Uso do produto é que vai orientar todo o projeto
Daí nasceu o conceito de PLM (Product Lifecycle Management), que permite ao fornecedor e aos usuários gerenciarem o ciclo de vida dos produtos, envolvendo todos os serviços relacionados com os processos industriais e dando uma visão tridimensional de seu ciclo de vida, da concepção à manutenção e à reciclagem.
E agora, em 2012, o presidente da Dassault diz que está comunicando ao mundo que ele crê ser o maior avanço depois do PLM. Qual é esse avanço? Bernard Charlès explica: “É o que chamo de Experiência 3D. O que é isso? Quem vê um gravador digital ou telefone celular como esses que você pôs sobre a mesa percebe logo se esses dispositivos são fáceis de usar ou não. Minha conclusão é que a coisa mais importante, essencial para quem projeta um produto, é verificar antes como ele será utilizado, qual será a reação do cliente ou usuário. É preciso buscar o máximo de conhecimento, de informações e de sugestões em todas as fontes”.
O novo caminho da Experiência 3D contempla, é claro, todo o potencial da computação em nuvem, pois, na visão da Dassault, “a nuvem representa exatamente o que as pessoas querem, isto é, conectar-se ao imenso repositório de inteligência da internet”.
Para prever praticamente tudo que o usuário quer e como ele deverá reagir diante de um novo produto, é preciso usar até a realidade virtual, inclusive conectar o máximo de pessoas, para prevermos o resultado dessa Experiência 3D.
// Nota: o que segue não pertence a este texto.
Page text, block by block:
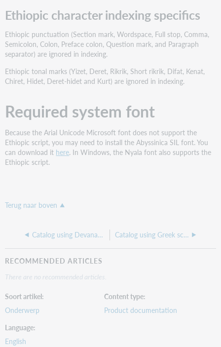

Hoje, na Ford, Alan Mulally usa intensamente softwares de projeto para criar não apenas os novos modelos da empresa, mas também os mais sofisticados carros-conceito e carros do futuro, como mostrou em sua palestra, como keynote speaker no Consumer Electronics Show 2012, em janeiro, em Las Vegas.
A cooperação entre a Dassault e a Boeing foi uma experiência decisiva para mostrar a necessidade de mockups digitais, não apenas na indústria aeroespacial, mas também no setor automotivo e outros.